A driving circuit comprises multiple pixel circuits provided in the embodiments of the present disclosure, the multiple pixel circuits provided in the embodiments of the present disclosure being formed in a matrix; wherein the pixel circuits in the same row of the matrix among the multiple pixel circuits provided in the embodiments of the present disclosure are connected to the same input terminal of the light emitting operation voltage, and are connected to the same input terminal of the pre-charging control voltage; and the pixel circuits in the same column of the matrix among the multiple pixel circuits provided in the embodiments of the present disclosure are connected to the same current input terminal.

There is provided an array substrate comprising the driving circuit provided in the embodiments of the present disclosure.

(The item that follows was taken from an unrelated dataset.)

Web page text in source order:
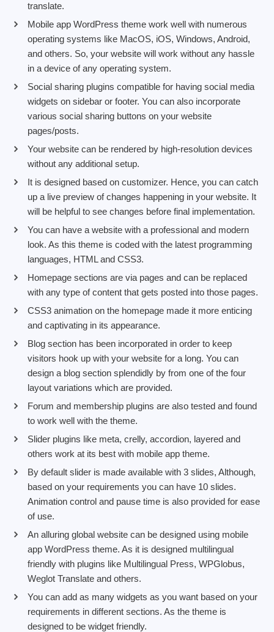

There is provided a display device comprising the driving circuit provided in the embodiments of the present disclosure.

There provide in the embodiments of the present disclosure the pixel circuit, the driving circuit, the array substrate and the display device, which are supplied with the voltage by the light emitting operation voltage when the pixel circuit enters the light emitting stage, by inputting an inverse signal synchronized with the pre-charging control voltage at the input terminal of the light emitting operation voltage to ensure a stable output of the current by the circuit in the light emitting stage. Also, it does not require an arrangement of an external voltage input terminal which will decrease the aperture ratio, thereby increasing the aperture ratio of the OLED employing the current-driven pixel circuit while ensuring the stable output of the current by the current-driven circuit, and thus increasing the lifetime of the OLED employing the current-driven pixel circuit.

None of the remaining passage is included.